Contextually relevant insights to reduce the cognitive burden of diabetes decision-making
To bring its new solution to market rapidly, Medtronic worked with the IBM Analytics and IBM Watson Health teams to develop Sugar.IQ With Watson, a cognitive mobile personal assistant app that aims to provide real-time actionable glucose insights and predictions for individuals with diabetes, helping to make daily diabetes management easier.
Neemuchwala says: “Without the right monitoring tools, people with diabetes are left in the dark. They struggle to reduce glucose variability because glucose levels depend on so many factors – medication and insulin intake, meal content, size and timing, activity type and intensity, sleep, stress, weather and location among other factors. They can’t always predict when they are heading towards a low glucose episode. The aim of Sugar.IQ With Watson, is to shine a light on these factors, helping them see their glucose in a contextually relevant setting.
“But it’s not just about enlightening people about their current glucose status – we are also working on using IBM cognitive analytics to personalize these insights, based on each individual’s behavior patterns and the history of their glucose levels.
“For example, we’re designing the solution so that it should be able to process the factors that affect each individual’s personal glucose levels – food, sleep, stress, and so on. The aim is that the app could coach them by helping make smarter glucose-related decisions, for example by avoiding foods or habits that tend to cause problems for them, so that they can live their lives to the fullest.”
Amit Singh, IT Director of Digital Platforms at Medtronic, continues: “Before we started the development of Sugar.IQ With Watson, we correlated anonymized data from users’ insulin pumps and glucose monitors with their history of hypoglycemic episodes. Based on this research dataset, the team has been able to build predictive models that are capable of predicting hypoglycemia within a two to three-hour window, with 85 to 89 percent accuracy within the model [with accuracy as measured by Area Under the Curve (AUC)].
“To provide insights that can really help people with diabetes, we needed a way to generalize and personalize the model further, and process data at near-real-time speed and scale. Our insulin pumps send us data every 24 hours, and wearable continuous glucose monitors send data every five minutes, so we’re expecting to have millions of data-points to analyze.”
Working with the IBM Watson Health team, Medtronic has designed an architecture that stores incoming medical device data in a staging area based on IBM Db2®, and then passes it into the IBM Watson® Platform for Health. The Watson Platform for Health provides a secure environment for analyzing health data and extracting cognitive insights, which are then relayed back to the Sugar.IQ app for the user.
Singh adds: “The aim is for IBM Streams to analyze the data as it flows in from the devices, using predictive models to assess each person’s current situation and the risk of their glucose levels falling outside safe thresholds. So, we will be able to provide meaningful and personalized tools and insights and create awareness if the models detect significant patterns.”
He adds: “We wouldn’t have been able to make this project a reality without the technology and expertise of IBM. The IBM team has delivered a truly end-to-end solution, including experts in design, cognitive computing, mobile app development and quality control.”
Helping make daily diabetes management easier
With IBM Streams at the heart of the Sugar.IQ With Watson solution and built on a secure, purpose-built cloud from Watson Platform for Health, Medtronic and the IBM Watson Health team are well on their way towards achieving their goal of building a cognitive mobile app that can provide real-time actionable glucose insights and predictions to help individuals with diabetes make daily diabetes management easier.

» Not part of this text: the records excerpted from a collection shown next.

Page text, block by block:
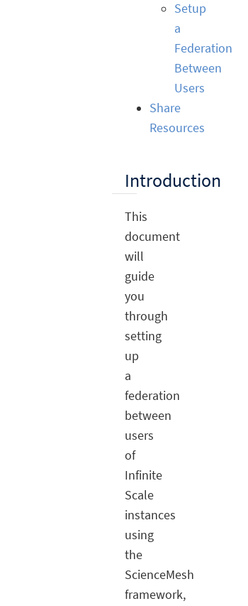
Setup
a
Federation
Between
Users
Share
Resources
Introduction
This
document
will
guide
you
through
setting
up
a
federation
between
users
of
Infinite
Scale
instances
using
the
ScienceMesh
framework,
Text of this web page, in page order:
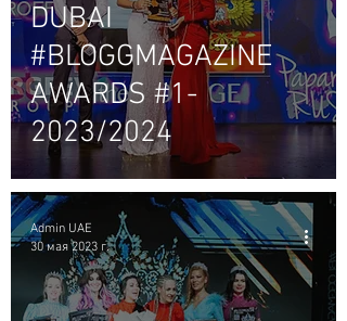
DUBAI
#BLOGGMAGAZINE
AWARDS #1-
2023/2024
Admin UAE
30 мая 2023 г.
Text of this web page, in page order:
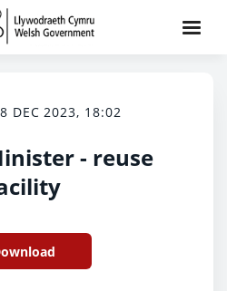
DEC 2023, 18:02
- reuse
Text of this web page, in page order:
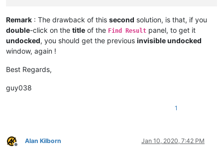
Remark : The drawback of this second solution, is that, if you
double-click on the title of the Find Result panel, to get it
undocked, you should get the previous invisible undocked
window, again !
Best Regards,
guy038
1
Alan Kilborn Jan 10, 2020, 7:42 PM
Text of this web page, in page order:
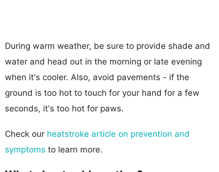
During warm weather, be sure to provide shade and
water and head out in the morning or late evening
when it's cooler. Also, avoid pavements - if the
ground is too hot to touch for your hand for a few
seconds, it's too hot for paws.
Check our heatstroke article on prevention and
symptoms to learn more.
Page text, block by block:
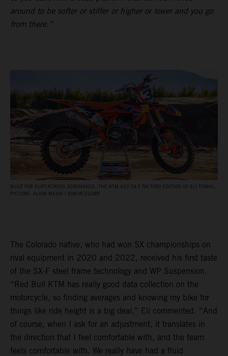
around to be softer or stiffer or higher or lower and you go
from there.”
BUILT FOR SUPERCROSS DOMINANCE: THE KTM 450 SX‑F FACTORY EDITION OF ELI TOMAC.
PICTURE: ALIGN MEDIA / SIMON CUDBY
The Colorado native, who had won SX championships on
rival equipment in 2020 and 2022, received his first taste
of the SX-F steel frame technology and WP Suspension.
“Red Bull KTM has really good data collection on the
motorcycle, so finding averages and knowing my bike for
things like ride height is a big deal,” Eli commented. “And
of course, when I ask for an adjustment, it translates in
the direction that I feel comfortable with, and the team
feels comfortable with. We really have had a fluid
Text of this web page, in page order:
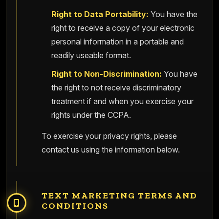
Right to Data Portability: You have the
right to receive a copy of your electronic
personal information in a portable and
readily useable format.
Right to Non-Discrimination: You have
the right to not receive discriminatory
treatment if and when you exercise your
rights under the CCPA.
To exercise your privacy rights, please
contact us using the information below.
TEXT MARKETING TERMS AND
CONDITIONS
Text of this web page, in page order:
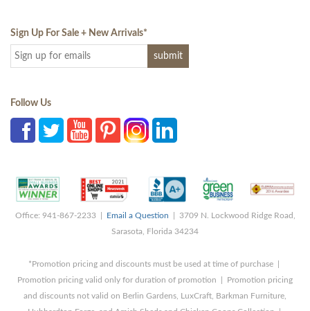
Sign Up For Sale + New Arrivals*
Follow Us
Office: 941-867-2233 | Email a Question | 3709 N. Lockwood Ridge Road,
Sarasota, Florida 34234
*Promotion pricing and discounts must be used at time of purchase |
Promotion pricing valid only for duration of promotion | Promotion pricing
and discounts not valid on Berlin Gardens, LuxCraft, Barkman Furniture,
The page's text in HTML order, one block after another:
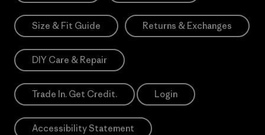
Size & Fit Guide Returns & Exchanges
DIY Care & Repair
Trade In. Get Credit. Login
Accessibility Statement
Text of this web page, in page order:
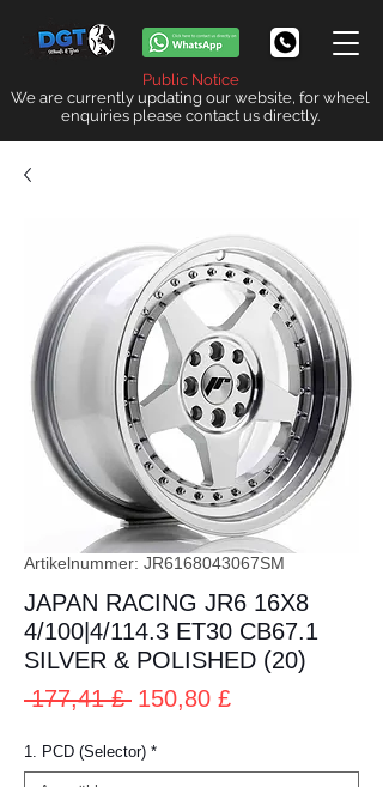
Public Notice
We are currently updating our website, for wheel
enquiries please contact us directly.
Artikelnummer: JR6168043067SM
JAPAN RACING JR6 16X8
4/100|4/114.3 ET30 CB67.1
SILVER & POLISHED (20)
177,41 £ Standardpreis
150,80 £Sale-
1. PCD (Selector) *
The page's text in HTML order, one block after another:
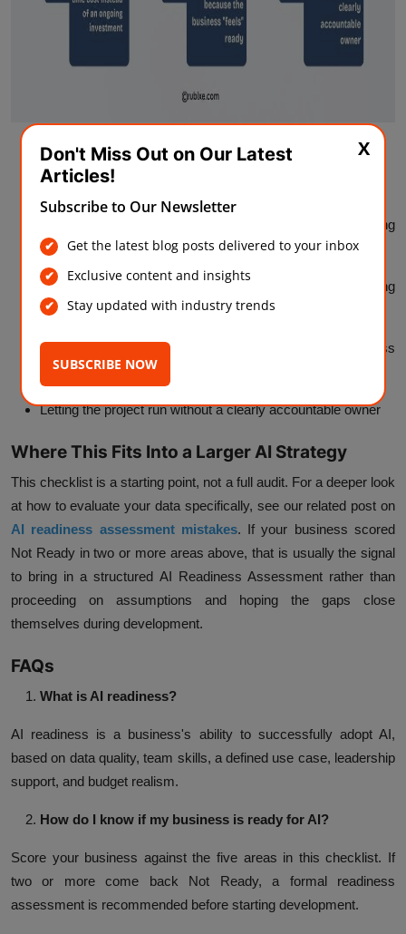
X
Don't Miss Out on Our Latest
Articles!
Subscribe to Our Newsletter
Get the latest blog posts delivered to your inbox
Exclusive content and insights
Stay updated with industry trends
SUBSCRIBE NOW
Buying AI tools before checking data quality
Assuming one workshop is enough to build team skills
Choosing a use case based on what competitors are doing
rather than what your business actually needs
Treating the budget as a one-time cost instead of an ongoing
investment
Skipping a formal readiness check because the business
"feels" ready
Letting the project run without a clearly accountable owner
Where This Fits Into a Larger AI Strategy
This checklist is a starting point, not a full audit. For a deeper look
at how to evaluate your data specifically, see our related post on
AI readiness assessment mistakes. If your business scored
Not Ready in two or more areas above, that is usually the signal
to bring in a structured AI Readiness Assessment rather than
proceeding on assumptions and hoping the gaps close
themselves during development.
FAQs
What is AI readiness?
AI readiness is a business's ability to successfully adopt AI,
based on data quality, team skills, a defined use case, leadership
support, and budget realism.
How do I know if my business is ready for AI?
Score your business against the five areas in this checklist. If
two or more come back Not Ready, a formal readiness
assessment is recommended before starting development.
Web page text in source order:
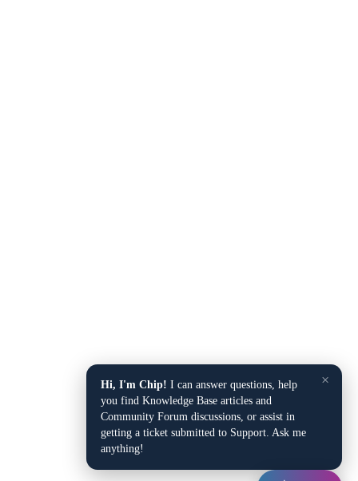
×
Hi, I'm Chip! I can answer questions, help
you find Knowledge Base articles and
Community Forum discussions, or assist in
getting a ticket submitted to Support. Ask me
anything!
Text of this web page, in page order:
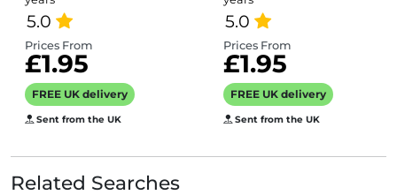
5.0
Prices From
£1.95
FREE UK delivery
Sent from the UK
5.0
Prices From
£1.95
FREE UK delivery
Sent from the UK
Related Searches
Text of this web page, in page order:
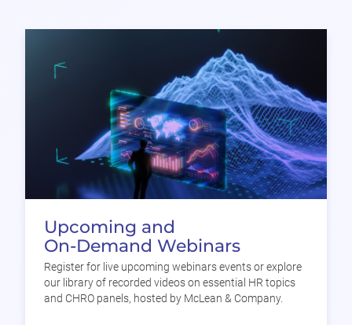
Upcoming and
On-Demand Webinars
Register for live upcoming webinars events or explore
our library of recorded videos on essential HR topics
and CHRO panels, hosted by McLean & Company.
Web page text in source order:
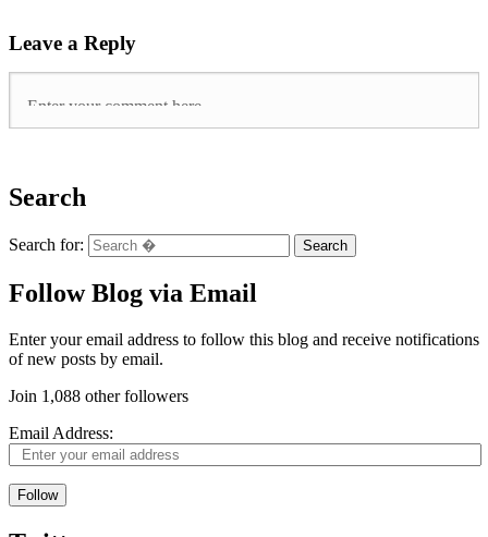
Leave a Reply
Search
Search for:
Follow Blog via Email
Enter your email address to follow this blog and receive notifications
of new posts by email.
Join 1,088 other followers
Email Address:
Follow
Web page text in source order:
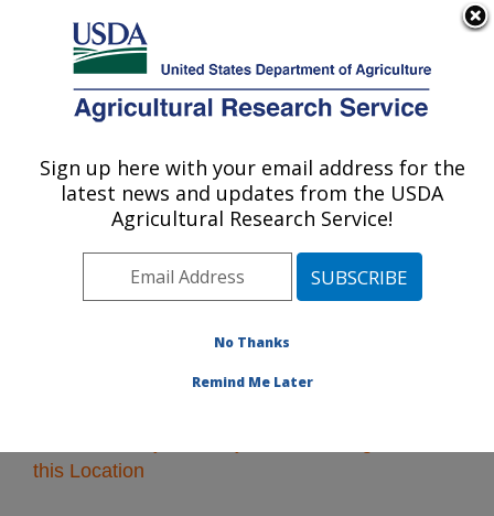
Here's how you know
Agricultural Research Service
U.S. DEPARTMENT OF AGRICULTURE
Pacific West Area
ARS Home»Pacific West Area»Research» Research
Projects Subjects of Investigation at this Location
this Location
Sign up here with your email address for the
latest news and updates from the USDA
Agricultural Research Service!
No Thanks
Remind Me Later
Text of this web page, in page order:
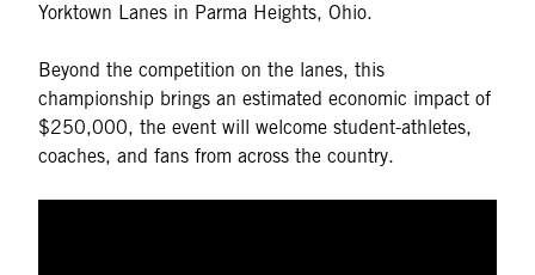
Yorktown Lanes in Parma Heights, Ohio.
Beyond the competition on the lanes, this
championship brings an estimated economic impact of
$250,000, the event will welcome student-athletes,
coaches, and fans from across the country.
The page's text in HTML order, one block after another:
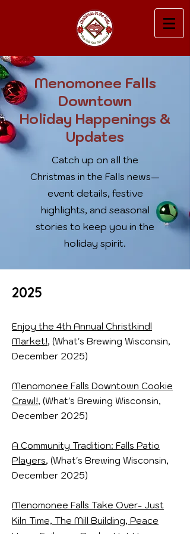
Menomonee Falls
Downtown
Holiday Happenings &
Updates
Catch up on all the
Christmas in the Falls news—
event details, festive
highlights, and seasonal
stories to keep you in the
holiday spirit.
2025
Enjoy the 4th Annual Christkindl
Market!, (What's Brewing Wisconsin,
December 2025)
Menomonee Falls Downtown Cookie
Crawl!, (What's Brewing Wisconsin,
December 2025)
A Community Tradition: Falls Patio
Players, (What's Brewing Wisconsin,
December 2025)
Menomonee Falls Take Over- Just
Kiln Time, The Mill Building, Peace
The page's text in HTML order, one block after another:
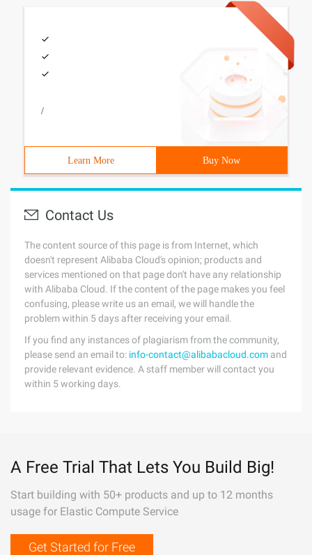
/
Learn More Buy Now
Contact Us
The content source of this page is from Internet, which
doesn't represent Alibaba Cloud's opinion; products and
services mentioned on that page don't have any relationship
with Alibaba Cloud. If the content of the page makes you feel
confusing, please write us an email, we will handle the
problem within 5 days after receiving your email.
If you find any instances of plagiarism from the community,
please send an email to: info-contact@alibabacloud.com and
provide relevant evidence. A staff member will contact you
within 5 working days.
A Free Trial That Lets You Build Big!
Start building with 50+ products and up to 12 months
usage for Elastic Compute Service
Get Started for Free

Neemuchwala says: “In an astoundingly short period of time, we have built a solution that we hope will enhance the lives of people with diabetes everywhere. For example, in the future, if a user logs that they are planning to eat a dish of pasta for lunch, our app should be able to combine data from similar meals in the past with current glucose levels, and inform the user whether that meal is likely to be a safe choice—helping them make an informed decision.
“Many of our customers have told us that the pressure of continually self-testing and anticipating the consequences of eating, exercising or sleeping can be a major source of stress. Our hope is that with Sugar.IQ With Watson, they will be able to have much more confidence that they are in a stable condition, and that their lifestyle is keeping them on the right track.”
Based on Medtronic’s research dataset, which includes data on 10,000 people with diabetes, Sugar.IQ With Watson’s predictive models have shown an AUC accuracy level of around 85-89 percent when predicting the risk of hypoglycemic episodes two to three hours ahead. By harnessing the power of machine learning, the company is hoping to enhance the predictive capabilities of these models even further—by predicting hyperglycemia, continuously predicting glucose levels, and harnessing the ability of natural language conversations with Watson to help people plan their days more effectively, with the aim of keeping themselves healthier and safer.
Neemuchwala concludes: “Thanks to our IBM solution, we should be able to provide timely advice to help people better manage their diabetes—potentially avoiding hospital visits, improving quality of life, and reducing the cost of care for health providers, insurers and governments around the world.”